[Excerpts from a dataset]
***
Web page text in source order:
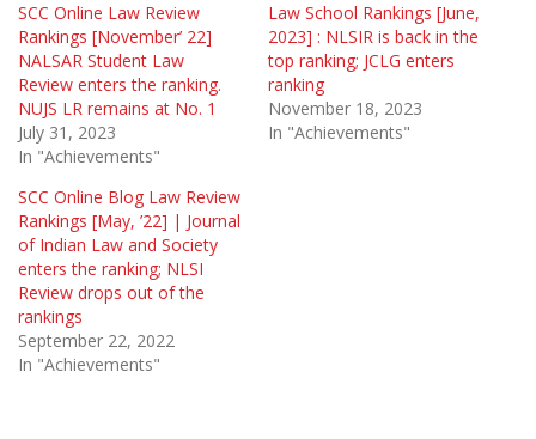
SCC Online Law Review
Rankings [November’ 22]
NALSAR Student Law
Review enters the ranking.
NUJS LR remains at No. 1
July 31, 2023
In "Achievements"
Law School Rankings [June,
2023] : NLSIR is back in the
top ranking; JCLG enters
ranking
November 18, 2023
In "Achievements"
SCC Online Blog Law Review
Rankings [May, ’22] | Journal
of Indian Law and Society
enters the ranking; NLSI
Review drops out of the
rankings
September 22, 2022
In "Achievements"
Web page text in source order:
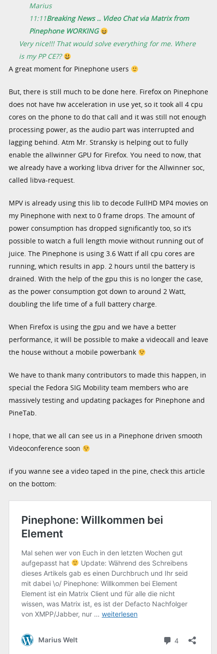
Marius
11:11Breaking News .. Video Chat via Matrix from
Pinephone WORKING
Very nice!!! That would solve everything for me. Where
is my PP CE??
A great moment for Pinephone users
But, there is still much to be done here. Firefox on Pinephone
does not have hw acceleration in use yet, so it took all 4 cpu
cores on the phone to do that call and it was still not enough
processing power, as the audio part was interrupted and
lagging behind. Atm Mr. Stransky is helping out to fully
enable the allwinner GPU for Firefox. You need to now, that
we already have a working libva driver for the Allwinner soc,
called libva-request.
MPV is already using this lib to decode FullHD MP4 movies on
my Pinephone with next to 0 frame drops. The amount of
power consumption has dropped significantly too, so it’s
possible to watch a full length movie without running out of
juice. The Pinephone is using 3.6 Watt if all cpu cores are
running, which results in app. 2 hours until the battery is
drained. With the help of the gpu this is no longer the case,
as the power consumption got down to around 2 Watt,
doubling the life time of a full battery charge.
When Firefox is using the gpu and we have a better
performance, it will be possible to make a videocall and leave
the house without a mobile powerbank
We have to thank many contributors to made this happen, in
special the Fedora SIG Mobility team members who are
massively testing and updating packages for Pinephone and
PineTab.
I hope, that we all can see us in a Pinephone driven smooth
Videoconference soon
if you wanne see a video taped in the pine, check this article
on the bottom:
***
Go through the records above and, whenever a line includes the word "without", copy it.

Your response —
possible to watch a full length movie without running out of
the house without a mobile powerbank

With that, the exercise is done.